CHP, uzunca bir süredir ‘kimliklerin bir arada durması’ prensibine dayanan bir ‘siyasetsizlik siyaseti’ni benimsiyor. Bir tutam İslamcılık, yarım su bardağı milliyetçilik, bir çay kaşığı ılımlı muhafazakârlık, kabuğu soyulmuş laiklik, çeyrek ölçü sosyal demokratlık tarifiyle yürütülen politika, masaya “lezzetli” bir ürün sunamadı. Ülkenin yaşadığı sorunların çözümüne net bir politik doktrin olmadan, “biz kafa kafaya verip hallederiz” mesajının ötesine geçmeden, devlet yönetiminde birtakım kimlikleri yan yana getirerek AKP’yi yenebileceğini düşünen bu anlayışın artık eskisi kadar alıcısı olmayacak gibi görünüyor.
Özel’in açıkladığı Tutum Belgesi’nde CHP’ye ve genel olarak muhalefete yönelik politik eleştiriler dikkat çekiciydi. Aslında eleştirilerin adresinin doğrudan Kılıçdaroğlu olduğunu söylemekte beis yok.
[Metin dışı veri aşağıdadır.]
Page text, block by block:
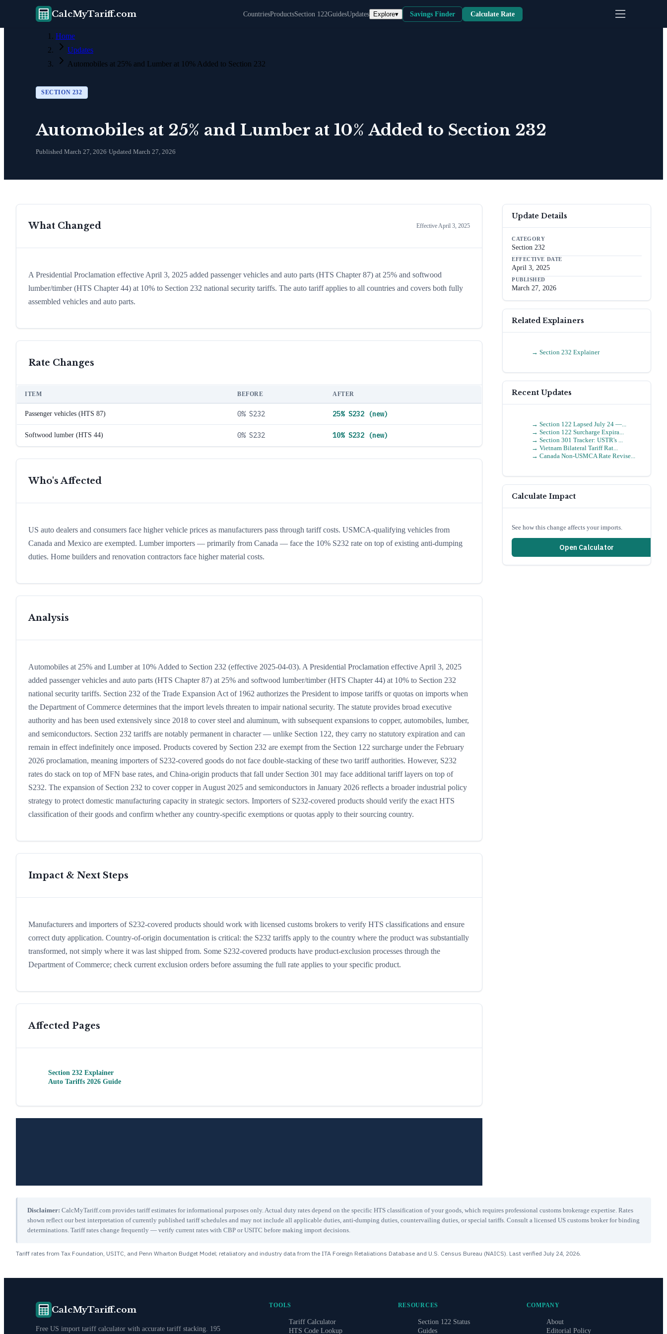
CalcMyTariff.com CountriesProductsSection 122GuidesUpdates Explore▾ Savings Finder Calculate Rate
Home
Updates
Automobiles at 25% and Lumber at 10% Added to Section 232
SECTION 232
Automobiles at 25% and Lumber at 10% Added to Section 232
Published March 27, 2026·Updated March 27, 2026
What Changed EffectiveApril 3, 2025
A Presidential Proclamation effective April 3, 2025 added passenger vehicles and auto parts (HTS Chapter 87) at 25% and softwood
lumber/timber (HTS Chapter 44) at 10% to Section 232 national security tariffs. The auto tariff applies to all countries and covers both fully
assembled vehicles and auto parts.
Rate Changes
ITEM BEFORE AFTER
Passenger vehicles (HTS 87) 0% S232 25% S232 (new)
Softwood lumber (HTS 44) 0% S232 10% S232 (new)
Who's Affected
US auto dealers and consumers face higher vehicle prices as manufacturers pass through tariff costs. USMCA-qualifying vehicles from
Canada and Mexico are exempted. Lumber importers — primarily from Canada — face the 10% S232 rate on top of existing anti-dumping
duties. Home builders and renovation contractors face higher material costs.
Analysis
Automobiles at 25% and Lumber at 10% Added to Section 232 (effective 2025-04-03). A Presidential Proclamation effective April 3, 2025
added passenger vehicles and auto parts (HTS Chapter 87) at 25% and softwood lumber/timber (HTS Chapter 44) at 10% to Section 232
national security tariffs. Section 232 of the Trade Expansion Act of 1962 authorizes the President to impose tariffs or quotas on imports when
the Department of Commerce determines that the import levels threaten to impair national security. The statute provides broad executive
authority and has been used extensively since 2018 to cover steel and aluminum, with subsequent expansions to copper, automobiles, lumber,
and semiconductors. Section 232 tariffs are notably permanent in character — unlike Section 122, they carry no statutory expiration and can
remain in effect indefinitely once imposed. Products covered by Section 232 are exempt from the Section 122 surcharge under the February
2026 proclamation, meaning importers of S232-covered goods do not face double-stacking of these two tariff authorities. However, S232
rates do stack on top of MFN base rates, and China-origin products that fall under Section 301 may face additional tariff layers on top of
S232. The expansion of Section 232 to cover copper in August 2025 and semiconductors in January 2026 reflects a broader industrial policy
strategy to protect domestic manufacturing capacity in strategic sectors. Importers of S232-covered products should verify the exact HTS
classification of their goods and confirm whether any country-specific exemptions or quotas apply to their sourcing country.
Impact & Next Steps
Manufacturers and importers of S232-covered products should work with licensed customs brokers to verify HTS classifications and ensure
correct duty application. Country-of-origin documentation is critical: the S232 tariffs apply to the country where the product was substantially
transformed, not simply where it was last shipped from. Some S232-covered products have product-exclusion processes through the
Department of Commerce; check current exclusion orders before assuming the full rate applies to your specific product.
Affected Pages
Section 232 Explainer
Auto Tariffs 2026 Guide
Update Details
CATEGORY
Section 232
EFFECTIVE DATE
April 3, 2025
PUBLISHED
March 27, 2026
Related Explainers
→ Section 232 Explainer
Recent Updates
→ Section 122 Lapsed July 24 —...
→ Section 122 Surcharge Expira...
→ Section 301 Tracker: USTR's ...
→ Vietnam Bilateral Tariff Rat...
→ Canada Non-USMCA Rate Revise...
Calculate Impact
See how this change affects your imports.
Open Calculator
Disclaimer: CalcMyTariff.com provides tariff estimates for informational purposes only. Actual duty rates depend on the specific HTS classification of your goods, which requires professional customs brokerage expertise. Rates
shown reflect our best interpretation of currently published tariff schedules and may not include all applicable duties, anti-dumping duties, countervailing duties, or special tariffs. Consult a licensed US customs broker for binding
determinations. Tariff rates change frequently — verify current rates with CBP or USITC before making import decisions.
Tariff rates from Tax Foundation, USITC, and Penn Wharton Budget Model; retaliatory and industry data from the ITA Foreign Retaliations Database and U.S. Census Bureau (NAICS). Last verified July 24, 2026
CalcMyTariff.com
Free US import tariff calculator with accurate tariff stacking. 195
TOOLS
Tariff Calculator
HTS Code Lookup
RESOURCES
Section 122 Status
Guides
COMPANY
About
Editorial Policy

CHP liderinin tüm sınıflara aynı dozda seslenen yaklaşımının aksine, “Emekçi sınıfın yanında ödünsüz pozisyon alıyoruz” dedi Özel. “Sağ ve sol kavramının 18’inci yüzyıla ait olduğunu ve 21’inci yüzyılın sorunlarını çözemeyeceğini iddia eden yaklaşımı kesin bir dille reddettiklerini” vurguladı; emekçilerin, güvencesizlerin, yoksulların, dezavantajlı grupların artan ve ağırlaşan sorunlarına sol ve sosyal demokrat politikalarla çözüm üretilebileceğini söyledi. Bu sözler, düzen muhalefetinin bir koro gibi bıkmadan tekrarladığı “iktisat biliminin rasyonel kuralları” görüşünü aşan derinliğe sahip.